Each entry below should be restated word for word, without any picture it contains.

### [Collection entries]
____________
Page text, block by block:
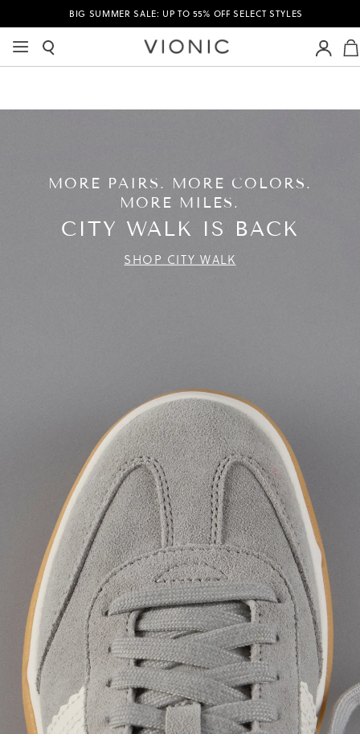
BIG SUMMER SALE: UP TO 55% OFF SELECT STYLES
MORE PAIRS. MORE COLORS.
MORE MILES.
CITY WALK IS BACK
SHOP CITY WALK
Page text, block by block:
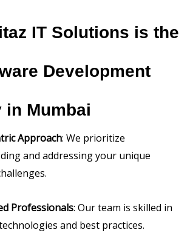
IT Solutions is the
Development
in Mumbai
Approach: We prioritize
and addressing your unique
Professionals: Our team is skilled in
and best practices.
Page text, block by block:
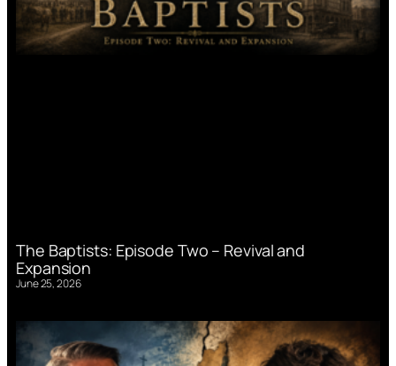
The Baptists: Episode Two – Revival and
Expansion
June 25, 2026
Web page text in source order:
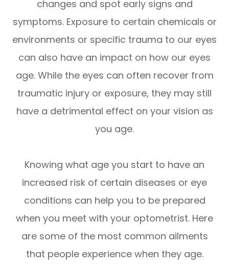
changes and spot early signs and
symptoms. Exposure to certain chemicals or
environments or specific trauma to our eyes
can also have an impact on how our eyes
age. While the eyes can often recover from
traumatic injury or exposure, they may still
have a detrimental effect on your vision as
you age.
Knowing what age you start to have an
increased risk of certain diseases or eye
conditions can help you to be prepared
when you meet with your optometrist. Here
are some of the most common ailments
that people experience when they age.
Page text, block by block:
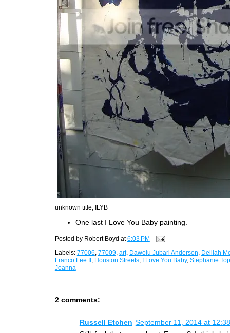
unknown title, ILYB
One last I Love You Baby painting.
Posted by Robert Boyd at6:03 PM
Labels: 77006 77009, art, Dawolu Jubari Anderson Delilah
Franco Lee II, Houston Streets, I Love You Baby, Stephanie
Joanna
2 comments:
Russell Etchen September 11, 2014 at
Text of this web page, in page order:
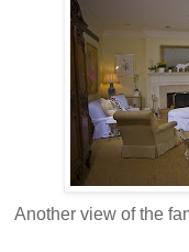
Another view of the
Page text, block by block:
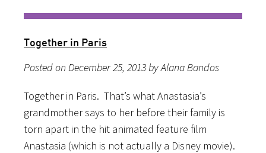
Together in Paris
Posted on December 25, 2013 by Alana Bandos
Together in Paris. That’s what Anastasia’s
grandmother says to her before their family is
torn apart in the hit animated feature film
Anastasia (which is not actually a Disney movie).
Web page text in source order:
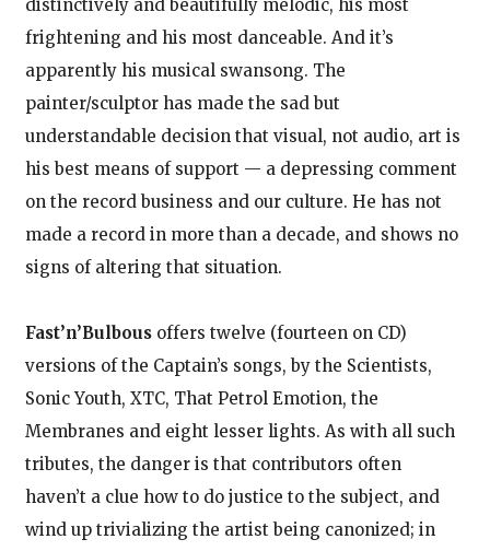
distinctively and beautifully melodic, his most
frightening and his most danceable. And it’s
apparently his musical swansong. The
painter/sculptor has made the sad but
understandable decision that visual, not audio, art is
his best means of support — a depressing comment
on the record business and our culture. He has not
made a record in more than a decade, and shows no
signs of altering that situation.
Fast’n’Bulbous offers twelve (fourteen on CD)
versions of the Captain’s songs, by the Scientists,
Sonic Youth, XTC, That Petrol Emotion, the
Membranes and eight lesser lights. As with all such
tributes, the danger is that contributors often
haven’t a clue how to do justice to the subject, and
wind up trivializing the artist being canonized; in
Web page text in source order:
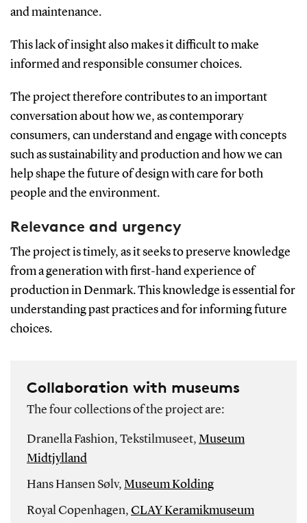
and maintenance.
This lack of insight also makes it difficult to make
informed and responsible consumer choices.
The project therefore contributes to an important
conversation about how we, as contemporary
consumers, can understand and engage with concepts
such as sustainability and production and how we can
help shape the future of design with care for both
people and the environment.
Relevance and urgency
The project is timely, as it seeks to preserve knowledge
from a generation with first-hand experience of
production in Denmark. This knowledge is essential for
understanding past practices and for informing future
choices.
Collaboration with museums
The four collections of the project are:
Dranella Fashion, Tekstilmuseet, Museum
Midtjylland
Hans Hansen Sølv, Museum Kolding
Royal Copenhagen, CLAY Keramikmuseum
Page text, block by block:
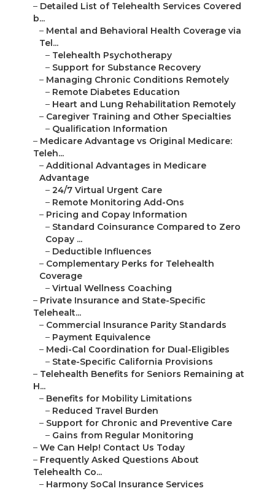
– Detailed List of Telehealth Services Covered
b...
– Mental and Behavioral Health Coverage via
Tel...
– Telehealth Psychotherapy
– Support for Substance Recovery
– Managing Chronic Conditions Remotely
– Remote Diabetes Education
– Heart and Lung Rehabilitation Remotely
– Caregiver Training and Other Specialties
– Qualification Information
– Medicare Advantage vs Original Medicare:
Teleh...
– Additional Advantages in Medicare
Advantage
– 24/7 Virtual Urgent Care
– Remote Monitoring Add-Ons
– Pricing and Copay Information
– Standard Coinsurance Compared to Zero
Copay ...
– Deductible Influences
– Complementary Perks for Telehealth
Coverage
– Virtual Wellness Coaching
– Private Insurance and State-Specific
Telehealt...
– Commercial Insurance Parity Standards
– Payment Equivalence
– Medi-Cal Coordination for Dual-Eligibles
– State-Specific California Provisions
– Telehealth Benefits for Seniors Remaining at
H...
– Benefits for Mobility Limitations
– Reduced Travel Burden
– Support for Chronic and Preventive Care
– Gains from Regular Monitoring
– We Can Help! Contact Us Today
– Frequently Asked Questions About
Telehealth Co...
– Harmony SoCal Insurance Services
____________
### [Exercise output]
Page text, block by block:
BIG SUMMER SALE: UP TO 55% OFF SELECT STYLES
MORE PAIRS. MORE COLORS.
MORE MILES.
CITY WALK IS BACK
SHOP CITY WALK
Page text, block by block:
IT Solutions is the
Development
in Mumbai
Approach: We prioritize
and addressing your unique
Professionals: Our team is skilled in
and best practices.
Page text, block by block:
The Baptists: Episode Two – Revival and
Expansion
June 25, 2026
Web page text in source order:
changes and spot early signs and
symptoms. Exposure to certain chemicals or
environments or specific trauma to our eyes
can also have an impact on how our eyes
age. While the eyes can often recover from
traumatic injury or exposure, they may still
have a detrimental effect on your vision as
you age.
Knowing what age you start to have an
increased risk of certain diseases or eye
conditions can help you to be prepared
when you meet with your optometrist. Here
are some of the most common ailments
that people experience when they age.
Page text, block by block:
unknown title, ILYB
One last I Love You Baby painting.
Posted by Robert Boyd at6:03 PM
Labels: 77006 77009, art, Dawolu Jubari Anderson Delilah
Franco Lee II, Houston Streets, I Love You Baby, Stephanie
Joanna
2 comments:
Russell Etchen September 11, 2014 at
Text of this web page, in page order:
Another view of the
Page text, block by block:
Together in Paris
Posted on December 25, 2013 by Alana Bandos
Together in Paris. That’s what Anastasia’s
grandmother says to her before their family is
torn apart in the hit animated feature film
Anastasia (which is not actually a Disney movie).
Web page text in source order:
distinctively and beautifully melodic, his most
frightening and his most danceable. And it’s
apparently his musical swansong. The
painter/sculptor has made the sad but
understandable decision that visual, not audio, art is
his best means of support — a depressing comment
on the record business and our culture. He has not
made a record in more than a decade, and shows no
signs of altering that situation.
Fast’n’Bulbous offers twelve (fourteen on CD)
versions of the Captain’s songs, by the Scientists,
Sonic Youth, XTC, That Petrol Emotion, the
Membranes and eight lesser lights. As with all such
tributes, the danger is that contributors often
haven’t a clue how to do justice to the subject, and
wind up trivializing the artist being canonized; in
Web page text in source order:
and maintenance.
This lack of insight also makes it difficult to make
informed and responsible consumer choices.
The project therefore contributes to an important
conversation about how we, as contemporary
consumers, can understand and engage with concepts
such as sustainability and production and how we can
help shape the future of design with care for both
people and the environment.
Relevance and urgency
The project is timely, as it seeks to preserve knowledge
from a generation with first-hand experience of
production in Denmark. This knowledge is essential for
understanding past practices and for informing future
choices.
Collaboration with museums
The four collections of the project are:
Dranella Fashion, Tekstilmuseet, Museum
Midtjylland
Hans Hansen Sølv, Museum Kolding
Royal Copenhagen, CLAY Keramikmuseum
Page text, block by block:
– Detailed List of Telehealth Services Covered
b...
– Mental and Behavioral Health Coverage via
Tel...
– Telehealth Psychotherapy
– Support for Substance Recovery
– Managing Chronic Conditions Remotely
– Remote Diabetes Education
– Heart and Lung Rehabilitation Remotely
– Caregiver Training and Other Specialties
– Qualification Information
– Medicare Advantage vs Original Medicare:
Teleh...
– Additional Advantages in Medicare
Advantage
– 24/7 Virtual Urgent Care
– Remote Monitoring Add-Ons
– Pricing and Copay Information
– Standard Coinsurance Compared to Zero
Copay ...
– Deductible Influences
– Complementary Perks for Telehealth
Coverage
– Virtual Wellness Coaching
– Private Insurance and State-Specific
Telehealt...
– Commercial Insurance Parity Standards
– Payment Equivalence
– Medi-Cal Coordination for Dual-Eligibles
– State-Specific California Provisions
– Telehealth Benefits for Seniors Remaining at
H...
– Benefits for Mobility Limitations
– Reduced Travel Burden
– Support for Chronic and Preventive Care
– Gains from Regular Monitoring
– We Can Help! Contact Us Today
– Frequently Asked Questions About
Telehealth Co...
– Harmony SoCal Insurance Services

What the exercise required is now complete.